-- What you have to do --
Only the text belongs in the copy: repeat each record exactly, without pictures.

▼

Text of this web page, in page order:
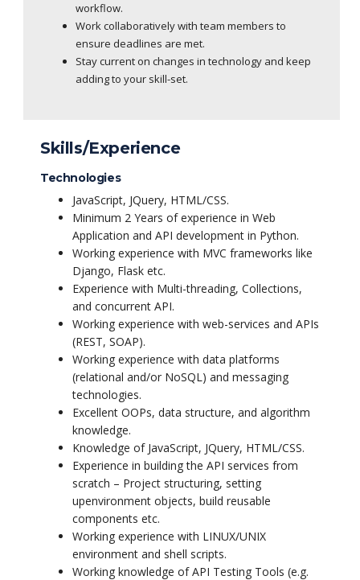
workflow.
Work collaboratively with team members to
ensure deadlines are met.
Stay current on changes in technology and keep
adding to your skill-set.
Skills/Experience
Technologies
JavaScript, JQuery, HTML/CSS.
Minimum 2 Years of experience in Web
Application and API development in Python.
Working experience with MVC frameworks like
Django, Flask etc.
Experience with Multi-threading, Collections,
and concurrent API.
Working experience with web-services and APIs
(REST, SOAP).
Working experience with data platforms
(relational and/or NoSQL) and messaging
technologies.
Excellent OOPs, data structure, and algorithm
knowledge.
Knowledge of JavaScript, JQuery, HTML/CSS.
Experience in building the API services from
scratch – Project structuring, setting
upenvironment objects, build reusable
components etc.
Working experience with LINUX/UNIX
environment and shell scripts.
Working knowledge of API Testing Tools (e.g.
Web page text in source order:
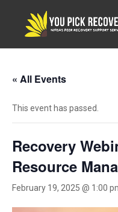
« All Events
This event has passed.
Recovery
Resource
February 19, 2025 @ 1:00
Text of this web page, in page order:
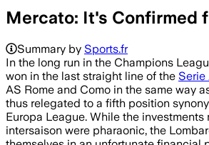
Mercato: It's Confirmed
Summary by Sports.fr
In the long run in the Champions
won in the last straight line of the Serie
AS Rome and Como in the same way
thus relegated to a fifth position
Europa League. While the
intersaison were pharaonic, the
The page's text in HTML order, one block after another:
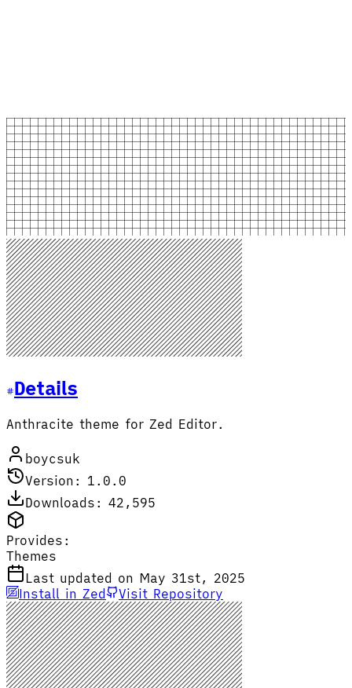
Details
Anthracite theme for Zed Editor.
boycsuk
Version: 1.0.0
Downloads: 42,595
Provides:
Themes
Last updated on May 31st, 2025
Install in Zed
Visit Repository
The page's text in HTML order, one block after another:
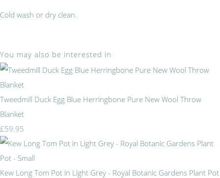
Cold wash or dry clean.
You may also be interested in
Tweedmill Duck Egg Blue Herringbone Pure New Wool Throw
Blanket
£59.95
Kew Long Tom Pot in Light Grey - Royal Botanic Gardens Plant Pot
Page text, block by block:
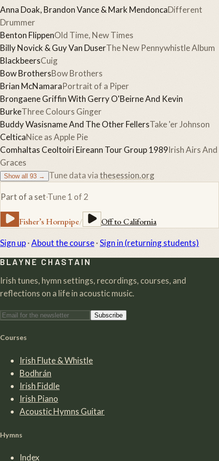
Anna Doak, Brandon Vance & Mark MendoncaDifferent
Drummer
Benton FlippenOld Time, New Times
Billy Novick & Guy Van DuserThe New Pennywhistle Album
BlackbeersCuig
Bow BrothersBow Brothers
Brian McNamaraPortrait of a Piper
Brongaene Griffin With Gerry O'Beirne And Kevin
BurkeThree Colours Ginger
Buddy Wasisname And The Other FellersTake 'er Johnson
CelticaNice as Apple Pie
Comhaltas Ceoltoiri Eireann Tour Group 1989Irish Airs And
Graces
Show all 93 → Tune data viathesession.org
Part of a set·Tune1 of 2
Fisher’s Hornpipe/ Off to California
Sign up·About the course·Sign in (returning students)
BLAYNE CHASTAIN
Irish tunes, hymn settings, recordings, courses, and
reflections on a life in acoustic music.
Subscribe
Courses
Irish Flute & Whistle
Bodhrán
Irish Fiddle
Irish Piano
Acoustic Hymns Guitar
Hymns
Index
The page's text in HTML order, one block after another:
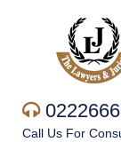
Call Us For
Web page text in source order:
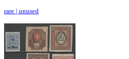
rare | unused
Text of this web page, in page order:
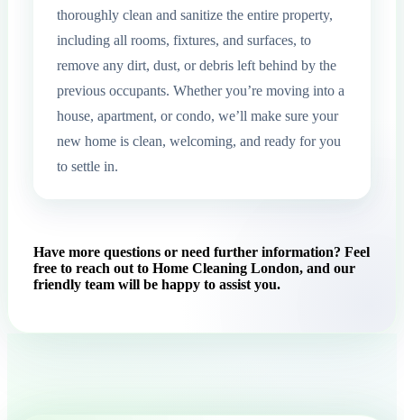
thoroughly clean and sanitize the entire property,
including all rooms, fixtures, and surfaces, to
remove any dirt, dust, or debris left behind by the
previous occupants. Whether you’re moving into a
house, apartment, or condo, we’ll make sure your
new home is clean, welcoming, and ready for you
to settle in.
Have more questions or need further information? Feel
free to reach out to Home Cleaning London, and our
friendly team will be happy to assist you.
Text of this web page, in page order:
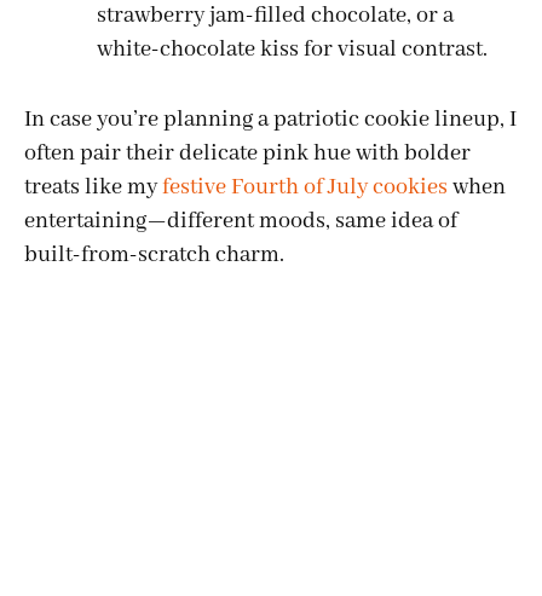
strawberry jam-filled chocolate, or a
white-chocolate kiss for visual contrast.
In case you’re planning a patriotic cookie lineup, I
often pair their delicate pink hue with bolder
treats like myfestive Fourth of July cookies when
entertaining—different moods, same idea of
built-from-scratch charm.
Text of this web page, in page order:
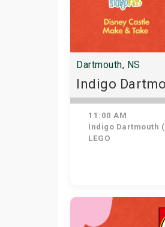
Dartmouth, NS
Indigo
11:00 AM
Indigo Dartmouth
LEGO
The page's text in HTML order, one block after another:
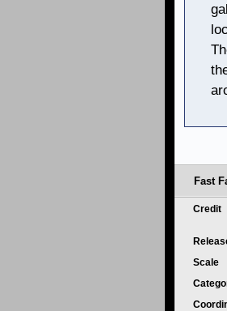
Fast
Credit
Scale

▲

-- Task result --
Text of this web page, in page order:
workflow.
Work collaboratively with team members to
ensure deadlines are met.
Stay current on changes in technology and keep
adding to your skill-set.
Skills/Experience
Technologies
JavaScript, JQuery, HTML/CSS.
Minimum 2 Years of experience in Web
Application and API development in Python.
Working experience with MVC frameworks like
Django, Flask etc.
Experience with Multi-threading, Collections,
and concurrent API.
Working experience with web-services and APIs
(REST, SOAP).
Working experience with data platforms
(relational and/or NoSQL) and messaging
technologies.
Excellent OOPs, data structure, and algorithm
knowledge.
Knowledge of JavaScript, JQuery, HTML/CSS.
Experience in building the API services from
scratch – Project structuring, setting
upenvironment objects, build reusable
components etc.
Working experience with LINUX/UNIX
environment and shell scripts.
Working knowledge of API Testing Tools (e.g.
Web page text in source order:
« All Events
This event has passed.
Recovery
Resource
February 19, 2025 @ 1:00
Text of this web page, in page order:
Mercato: It's Confirmed
Summary by Sports.fr
In the long run in the Champions
won in the last straight line of the Serie
AS Rome and Como in the same way
thus relegated to a fifth position
Europa League. While the
intersaison were pharaonic, the
The page's text in HTML order, one block after another:
Details
Anthracite theme for Zed Editor.
boycsuk
Version: 1.0.0
Downloads: 42,595
Provides:
Themes
Last updated on May 31st, 2025
Install in Zed
Visit Repository
The page's text in HTML order, one block after another:
Cold wash or dry clean.
You may also be interested in
Tweedmill Duck Egg Blue Herringbone Pure New Wool Throw
Blanket
£59.95
Kew Long Tom Pot in Light Grey - Royal Botanic Gardens Plant Pot
Page text, block by block:
Anna Doak, Brandon Vance & Mark MendoncaDifferent
Drummer
Benton FlippenOld Time, New Times
Billy Novick & Guy Van DuserThe New Pennywhistle Album
BlackbeersCuig
Bow BrothersBow Brothers
Brian McNamaraPortrait of a Piper
Brongaene Griffin With Gerry O'Beirne And Kevin
BurkeThree Colours Ginger
Buddy Wasisname And The Other FellersTake 'er Johnson
CelticaNice as Apple Pie
Comhaltas Ceoltoiri Eireann Tour Group 1989Irish Airs And
Graces
Show all 93 → Tune data viathesession.org
Part of a set·Tune1 of 2
Fisher’s Hornpipe/ Off to California
Sign up·About the course·Sign in (returning students)
BLAYNE CHASTAIN
Irish tunes, hymn settings, recordings, courses, and
reflections on a life in acoustic music.
Subscribe
Courses
Irish Flute & Whistle
Bodhrán
Irish Fiddle
Irish Piano
Acoustic Hymns Guitar
Hymns
Index
The page's text in HTML order, one block after another:
Call Us For
Web page text in source order:
rare | unused
Text of this web page, in page order:
thoroughly clean and sanitize the entire property,
including all rooms, fixtures, and surfaces, to
remove any dirt, dust, or debris left behind by the
previous occupants. Whether you’re moving into a
house, apartment, or condo, we’ll make sure your
new home is clean, welcoming, and ready for you
to settle in.
Have more questions or need further information? Feel
free to reach out to Home Cleaning London, and our
friendly team will be happy to assist you.
Text of this web page, in page order:
strawberry jam-filled chocolate, or a
white-chocolate kiss for visual contrast.
In case you’re planning a patriotic cookie lineup, I
often pair their delicate pink hue with bolder
treats like myfestive Fourth of July cookies when
entertaining—different moods, same idea of
built-from-scratch charm.
Text of this web page, in page order:
Dartmouth, NS
Indigo
11:00 AM
Indigo Dartmouth
LEGO
The page's text in HTML order, one block after another:
Fast
Credit
Scale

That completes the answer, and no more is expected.